4 Responses to “What Domestic Terrorism Threat?”

  1. Jim Rolfe on November 5th, 2016 at 16:30

    A very minor point of detail. The PM chairs the National Security Committee, a component of the NSS. I’m not sure if a system describing document is the place for detail unless as a case study in which case they would be getting into sources and methods. This is a slightly different document from the 2011 National Security System document, which, from memory, didn’t give examples.

  2. Pablo on November 5th, 2016 at 17:37

    Thanks Jim.

    I found it interesting that the examples given were in Part 3 of the document, which spoke about instances in which the NSS was activated. I remains to be seen if this was a “full” activation or something less than that, but it still would be interesting to know what sort of terrorism threat triggered the NSS response.

  3. Sanctuary on November 5th, 2016 at 19:09

    I have been depressed with how easily this National government has constructed a new and comprehensive surveillance state with barely a whimper of protest from our shit house “media”. Data matching of government databases combined with carte blanche legislation for the GCSB and SIS who have had massive funding increases – and all with no reasons given, no public debate, no sharp interviews by concerned journalists. Our tame and stupid journalists, with a few honourable exceptions (i.e. the ones smeared with enthusiastic support from the government media cheerleaders), seem more worried about losing their invite on the PMs VIP 757 flight than they do with asking difficult questions. It is just ncredible. An entire nascent police state constructed without need for justification and with next to no serious debate. Who are they spying on??? My guess is the GCSB and SIS are more likely to be trawling through Greenpeace emails and listening in on Forest and Bird than they are to be detecting ISIS plots.

  4. Geoff Fischer on November 7th, 2016 at 15:46

    We are told that the government activated the national security system on the grounds of “threat of a domestic terrorist incident”.
    That does not prove a genuine threat existed, but it does show that the Cabinet took charge of a situation where the New Zealand Police, acting on their own, could not be relied upon to act in ways consistent with the government’s political interests.
    If there had been a genuine threat, then the media would have been allowed to publish the details once the threat had been negated. Alternatively, if it had proved impossible to negate the threat, that is to say if there was a threat in perpetuity, the media would have been allowed to publish in the interests of national security.
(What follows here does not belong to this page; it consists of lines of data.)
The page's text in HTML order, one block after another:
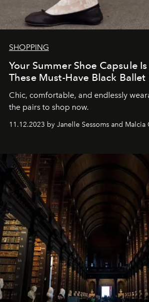
SHOPPING
Your Summer Shoe Capsule
These Must-Have Black Ballet
Chic, comfortable, and endlessly
the pairs to shop now.
11.12.2023 by Janelle Sessoms and Malcia
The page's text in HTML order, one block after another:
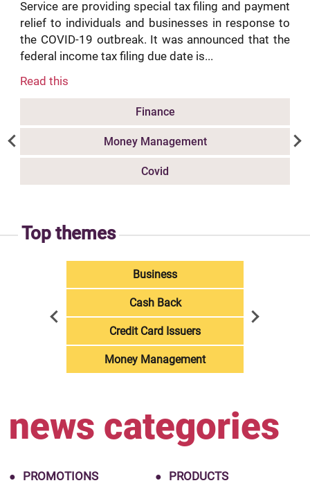
Service are providing special tax filing and payment
relief to individuals and businesses in response to
the COVID-19 outbreak. It was announced that the
federal income tax filing due date is...
Read this
Finance
Money Management
Covid
Top themes
Business
Cash Back
Credit Card Issuers
Money Management
news categories
PROMOTIONS PRODUCTS
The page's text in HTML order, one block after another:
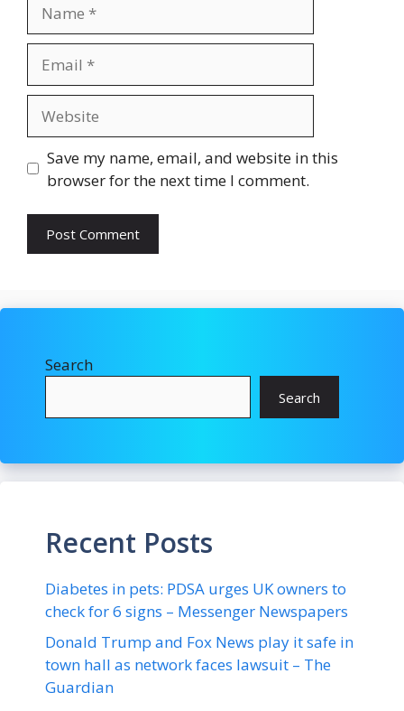
Save my name, email, and website in this
browser for the next time I comment.
Search
Search
Recent Posts
Diabetes in pets: PDSA urges UK owners to
check for 6 signs – Messenger Newspapers
Donald Trump and Fox News play it safe in
town hall as network faces lawsuit – The
Guardian
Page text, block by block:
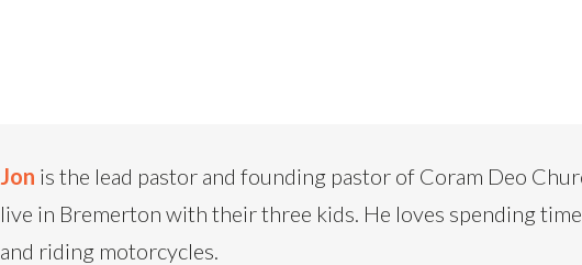
Jon is the lead pastor and founding pastor of Coram Deo
live in Bremerton with their three kids. He loves spending
and riding motorcycles.
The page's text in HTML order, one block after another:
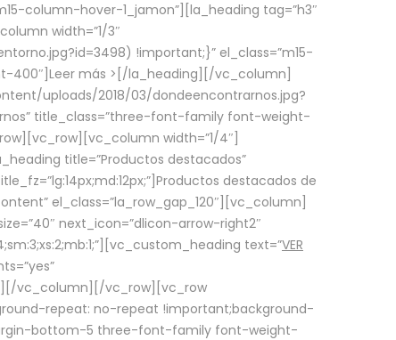
column-hover-1_jamon”][la_heading tag=”h3″
width=”1/3″
!important;}” el_class=”m15-
400″] Leer más > [/la_heading][/vc_column]
uploads/2018/03/dondeencontrarnos.jpg?
title_class=”three-font-family font-weight-
width=”1/4″]
title=”Productos destacados”
destacados de
el_class=”la_row_gap_120″][vc_column]
next_icon=”dlicon-arrow-right2″
text=”VER
vc_column][/vc_row][vc_row
repeat: no-repeat !important;background-
bottom-5 three-font-family font-weight-
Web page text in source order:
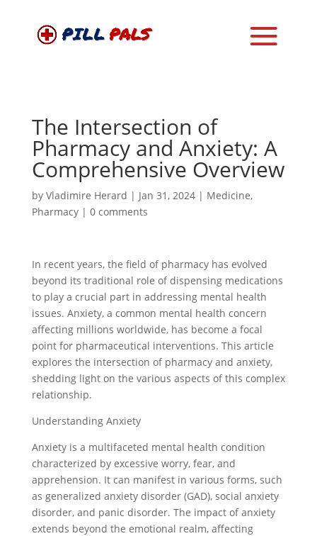
The Intersection of
Pharmacy and Anxiety: A
Comprehensive Overview
by Vladimire Herard | Jan 31, 2024| Medicine,
Pharmacy| 0 comments
In recent years, the field of pharmacy has evolved
beyond its traditional role of dispensing medications
to play a crucial part in addressing mental health
issues. Anxiety, a common mental health concern
affecting millions worldwide, has become a focal
point for pharmaceutical interventions. This article
explores the intersection of pharmacy and anxiety,
shedding light on the various aspects of this complex
relationship.
Understanding Anxiety
Anxiety is a multifaceted mental health condition
characterized by excessive worry, fear, and
apprehension. It can manifest in various forms, such
as generalized anxiety disorder (GAD), social anxiety
disorder, and panic disorder. The impact of anxiety
extends beyond the emotional realm, affecting
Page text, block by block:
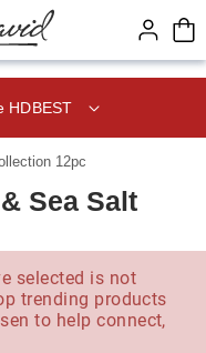
HDBEST
12pc
Sea Salt
selected is not
trending products
to help connect,
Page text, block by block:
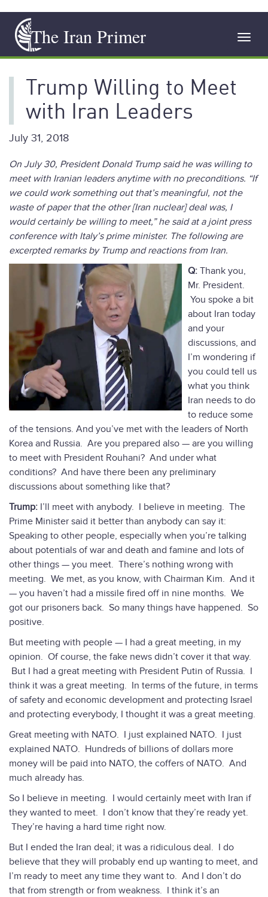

Only if there was a continuing threat which the government could negate, but had failed to negate, would continued silence be justified on operational grounds. However, in such circumstances, secrecy would be politically unjustified, and in fact would pose a danger to national security, by concealing the failure of the NSS at a political level.
    The simpler explanation is that the “threat of a domestic terrorist incident” was a political fabrication designed to take a politically sensitive matter out of the hands of the New Zealand Police.